Les entreprises technologiques africaines, nées dans l’ère digitale, montrent la voie en adoptant dès leur création des structures plus formalisées et des processus documentés.
L’exemple des secteurs créatifs
es agences créatives qui lient étroitement leur identité à la personnalité de leur fondateur courent d’énormes risques. Lorsque le fondateur constitue la seule force vitale de l’agence, son départ entraîne quasi inévitablement l’effondrement de l’entreprise. Pour inverser cette tendance, les agences doivent adopter une vision plus ambitieuse et investir dans la formation de leurs collaborateurs.
Les modèles de réussite émergents
Les champions régionaux
Quelques entreprises africaines commencent à démontrer qu’une autre voie est possible.
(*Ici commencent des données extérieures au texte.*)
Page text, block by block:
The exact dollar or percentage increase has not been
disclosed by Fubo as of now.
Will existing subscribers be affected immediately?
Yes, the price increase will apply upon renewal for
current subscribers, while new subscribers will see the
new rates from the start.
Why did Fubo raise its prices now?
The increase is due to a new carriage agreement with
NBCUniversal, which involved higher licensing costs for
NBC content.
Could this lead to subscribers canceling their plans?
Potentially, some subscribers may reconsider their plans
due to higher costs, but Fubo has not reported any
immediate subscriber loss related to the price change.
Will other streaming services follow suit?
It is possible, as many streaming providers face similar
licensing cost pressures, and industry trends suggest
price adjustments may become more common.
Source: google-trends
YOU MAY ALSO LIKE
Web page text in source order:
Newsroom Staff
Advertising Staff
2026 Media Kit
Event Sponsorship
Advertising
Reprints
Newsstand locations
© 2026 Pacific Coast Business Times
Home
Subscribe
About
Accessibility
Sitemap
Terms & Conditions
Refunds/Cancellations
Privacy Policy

Des groupes comme Equity Bank au Kenya, Dangote Group au Nigeria ou MTN en Afrique du Sud ont réussi à survivre à leurs fondateurs en développant des structures organisationnelles robustes.
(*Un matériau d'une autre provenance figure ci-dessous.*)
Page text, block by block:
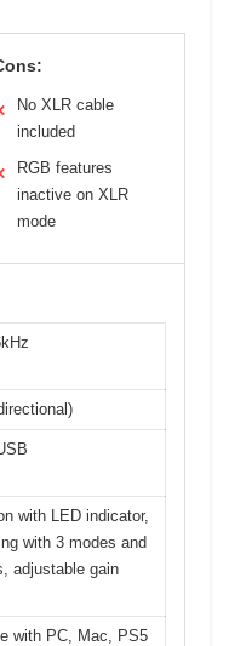
No XLR cable
included
RGB features
inactive on XLR
mode
with LED indicator,
with 3 modes and
adjustable gain
with PC, Mac, PS5

Ces success stories partagent plusieurs caractéristiques : investissement massif dans les ressources humaines, systèmes de gouvernance sophistiqués, diversification géographique et sectorielle, et culture d’entreprise forte transcendant les individus.
L’inspiration de la diaspora
Les entrepreneurs de la diaspora africaine, formés aux standards internationaux, importent progressivement de nouvelles pratiques managériales. Leur double culture leur permet d’adapter les meilleures pratiques occidentales aux réalités africaines.
Conclusion
Faire grandir une entreprise est un exploit en soi. Mais la véritable réussite réside dans la capacité à la faire durer au-delà de la vie de son fondateur. Pour transformer nos entreprises en véritables institutions capables de traverser les générations, il est urgent de repenser la place du fondateur, de préparer la relève et d’instaurer une gouvernance solide. En partageant la vision, en formalisant les processus et en transmettant les savoirs, nos entreprises pourront non seulement grandir, mais aussi survivre et prospérer longtemps après le départ de leurs fondateurs.